Wiktor od urodzenia walczył z ciężką, złożoną i nieodwracalną wadą serca. Lekarze zdiagnozowali u niego przerwany łuk aorty, dwa ubytki w sercu i niedomykalność zastawek.

Jedyną szansą na normalne życie mógł być przeszczep serca od innego dziecka. Wtedy pojawiła się nadzieja – prof. dr hab. n. med. Edward Malec, kierownik Kliniki Kardiochirurgii Dziecięcej, Chirurgii Wad Wrodzonych Serca Universitätsklinikum Münster w Niemczech, zechciał podjąć się operacji i próby uratowania serca chłopca. Dlatego zorganizowano zbiórki pieniędzy. Zbierały m.in. fundacje Siepomaga i Serce Dziecka, były zbiórki w szkole, przed parafią, koncerty charytatywne etc. Odzew był gigantyczny, a datki płynęły zewsząd. Pomogli nawet Polacy w Kanadzie (na zbiórkę Siepomaga przelali ponad 7 tys. zł, a dla fundacji Serce Dziecka – ponad 11 tys. zł). Z samego 1 proc. udało się zebrać 30 tys. zł.

– Dla nas to olbrzymia kwota, Wiktorek na pewno by się cieszył – mówi przez łzy pani Joanna Kudan, mama Wiktora.

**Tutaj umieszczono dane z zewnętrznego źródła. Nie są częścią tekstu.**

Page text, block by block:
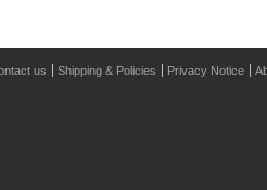
us Shipping & Policies Privacy Notice
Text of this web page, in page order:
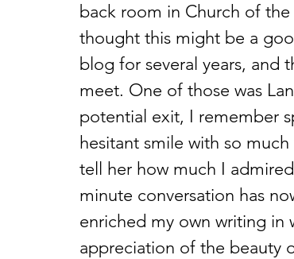
back room in Church of
thought this might be a
blog for several years, and
meet. One of those was
potential exit, I remember
hesitant smile with so
tell her how much I
minute conversation has
enriched my own writing in
appreciation of the beauty
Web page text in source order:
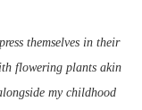
themselves in their
flowering plants akin
my childhood
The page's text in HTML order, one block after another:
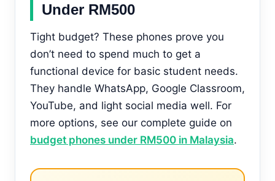
Under RM500
Tight budget? These phones prove you
don’t need to spend much to get a
functional device for basic student needs.
They handle WhatsApp, Google Classroom,
YouTube, and light social media well. For
more options, see our complete guide on
budget phones under RM500 in Malaysia.
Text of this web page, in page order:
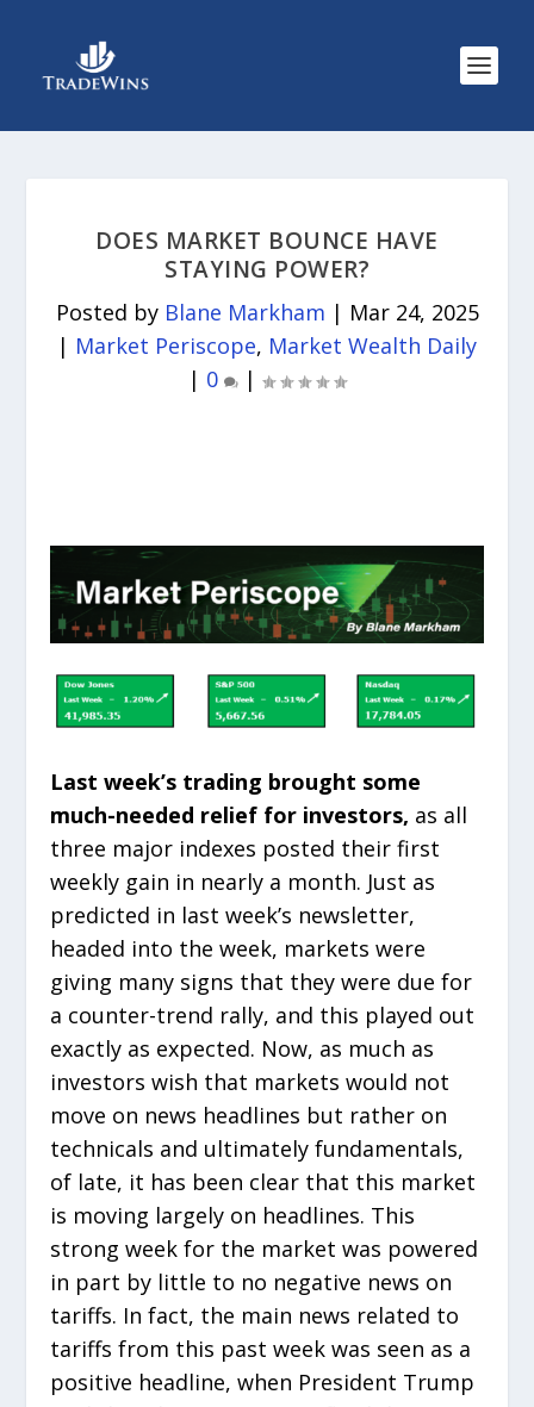
DOES MARKET BOUNCE HAVE
STAYING POWER?
Posted by Blane Markham | Mar 24, 2025
| Market Periscope, Market Wealth Daily
| 0 |
Last week’s trading brought some
much-needed relief for investors, as all
three major indexes posted their first
weekly gain in nearly a month. Just as
predicted in last week’s newsletter,
headed into the week, markets were
giving many signs that they were due for
a counter-trend rally, and this played out
exactly as expected. Now, as much as
investors wish that markets would not
move on news headlines but rather on
technicals and ultimately fundamentals,
of late, it has been clear that this market
is moving largely on headlines. This
strong week for the market was powered
in part by little to no negative news on
tariffs. In fact, the main news related to
tariffs from this past week was seen as a
positive headline, when President Trump
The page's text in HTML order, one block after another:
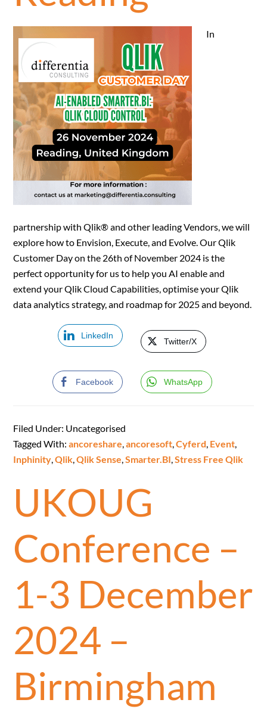
In
partnership with Qlik® and other leading Vendors, we will
explore how to Envision, Execute, and Evolve. Our Qlik
Customer Day on the 26th of November 2024 is the
perfect opportunity for us to help you AI enable and
extend your Qlik Cloud Capabilities, optimise your Qlik
data analytics strategy, and roadmap for 2025 and beyond.
LinkedIn
Twitter/X
Facebook WhatsApp
Filed Under: Uncategorised
Tagged With:ancoreshare,ancoresoft,Cyferd, Event,
Inphinity,Qlik,Qlik Sense,Smarter.BI,Stress Free Qlik
UKOUG
Conference –
1-3 December
2024 –
Birmingham
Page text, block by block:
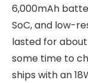
6,000mAh
SoC, and low-
lasted for
some time to
ships with an
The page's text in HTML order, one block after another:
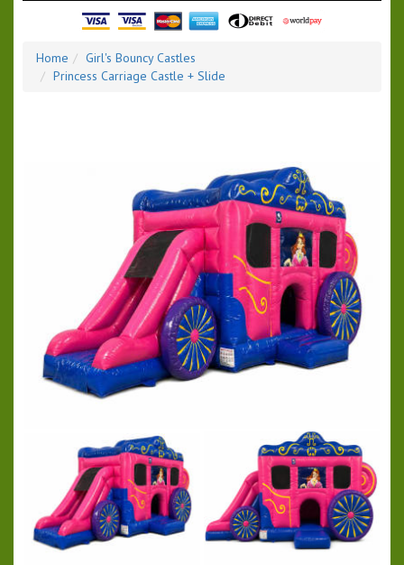
Home
Girl's Bouncy Castles
Princess Carriage Castle + Slide
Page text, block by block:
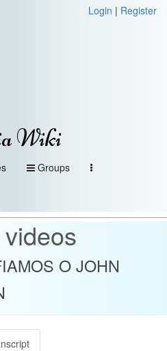
Login | Register
Wiki
Groups
O JOHN
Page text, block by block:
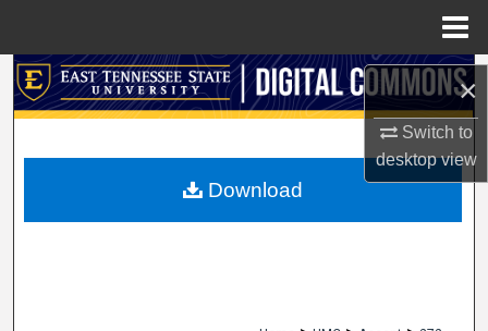
×
Switch to
desktopview
Search
My Account
Download
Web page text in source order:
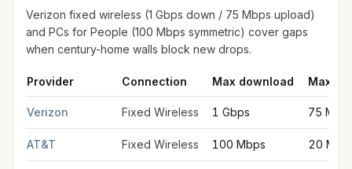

Niestety, termin wyjazdu za granicę był przekładany. Wtedy zadania podjął się lekarz z łódzkiej kliniki. Wiktor przeszedł operację i choć czuł się dobrze, miał dobre wyniki badań i wrócił do domu, 17 października zmarł.

Rodzina zdecydowała, że pieniądze ze zbiórki w ramach Siepomaga zostaną przekazane na leczenie innych dzieci z ciężkimi wadami serca: Miłosza Krzeszczyka (50 tys. zł), Marcina Poliszuka (30 tys. zł), Marcela Łabaja (17.765,54 zł), Antosi Polańskiej (10 tys. zł). Natomiast pieniądze ze zbiórek i 1 proc. z fundacji Serce Dziecka trafią na konto podopiecznych tej fundacji (m.in. Wiktor Mitręga i Mariusz Szczudłek oraz inne dzieci wyznaczone przez fundację).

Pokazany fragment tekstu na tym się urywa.